**Exercise brief:**
Your answer should consist of the lines below that hold the word "would".

**Records provided:**
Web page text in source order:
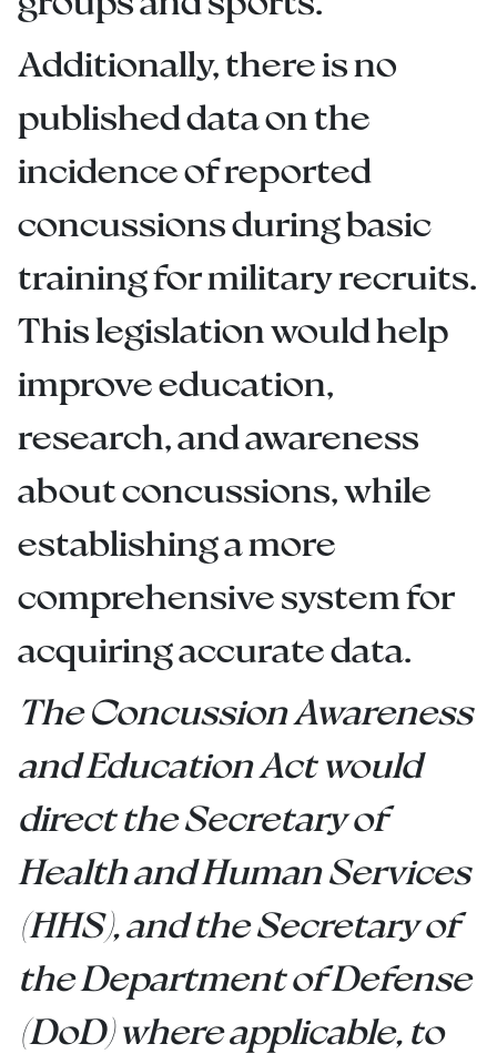
Additionally, there is no
published data on the
incidence of reported
concussions during basic
training for military recruits.
This legislation would help
improve education,
research, and awareness
about concussions, while
establishing a more
comprehensive system for
acquiring accurate data.
The Concussion Awareness
and Education Act would
direct the Secretary of
Health and Human Services
(HHS), and the Secretary of
the Department of Defense
(DoD) where applicable, to

**Your solution:**
This legislation would help
and Education Act would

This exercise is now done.